- Born: November 10, 1962 (age 63)
- Education: Purdue University (BS) University of Iowa (MBA)
- Occupations: CEO, Cook Group
- Spouse: Marcy Heshelman ​(m. 2008)​
- Children: 1
- Parent(s): William Cook (father) Gayle Cook (mother)

= Carl Cook =

American billionaire businessman

Carl Cook (born November 10, 1962) is an American billionaire businessman. He is CEO of the Cook Group, a medical device company that was co-founded by his parents.
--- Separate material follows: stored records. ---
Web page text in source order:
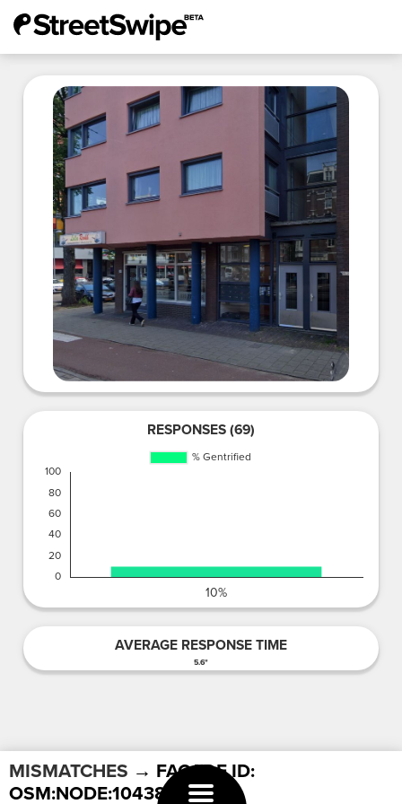
RESPONSES (69)
AVERAGE RESPONSE TIME
5.6"
MISMATCHES → FACADE ID:
OSM:NODE:1043896615

As of May 2024, his net worth is estimated to be US$10.6 billion, making him the wealthiest person in the state of Indiana.

==Early life==
He is the son of William Cook (died 2011) and Gayle Cook (died 2025), who co-founded the Cook Group.
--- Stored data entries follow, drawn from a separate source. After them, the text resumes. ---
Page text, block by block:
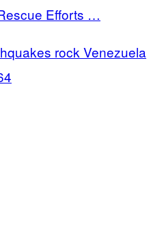
Efforts …
rock Venezuela
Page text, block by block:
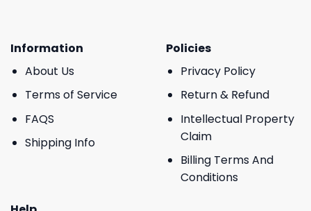
Information
About Us
Terms of Service
FAQS
Shipping Info
Policies
Privacy Policy
Return & Refund
Intellectual Property
Claim
Billing Terms And
Conditions
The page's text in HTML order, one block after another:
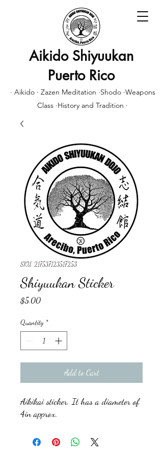
Aikido Shiyuukan
Puerto Rico
· Aikido · Zazen Meditation ·Shodo ·Weapons
Class ·History and Tradition ·
SKU: 217537123517253
Shiyuukan Sticker
$5.00Price
Quantity *
Add to Cart
Aikikai sticker. It has a diameter of
4in approx.
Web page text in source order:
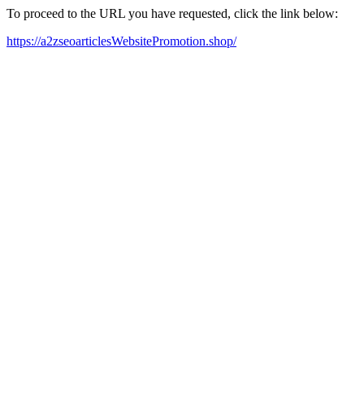
To proceed to the URL you have requested, click the link below:
https://a2zseoarticlesWebsitePromotion.shop/

He has a bachelor's degree in engineering from Purdue University, and an MBA from the University of Iowa.

==Career==
After graduation, Cook traveled to France and Germany for a year, setting up computers for his family's company, the Cook Group, a medical devices company founded by his late father William Cook. He then worked at the Cook Group pacemaker division in Leechburg, Pennsylvania, and in their Winston-Salem plant.

Cook is also the president of a life sciences division of Cook Group, called Cook MyoSite, which is developing a cell therapy to treat urinary incontinence.

==Personal life==
On January 5, 2008, Cook married Marcy Heshelman at the West Baden Springs Hotel, having met her when she was working in Cook Inc's auditing department. They live in Bloomington, Indiana, and have a daughter.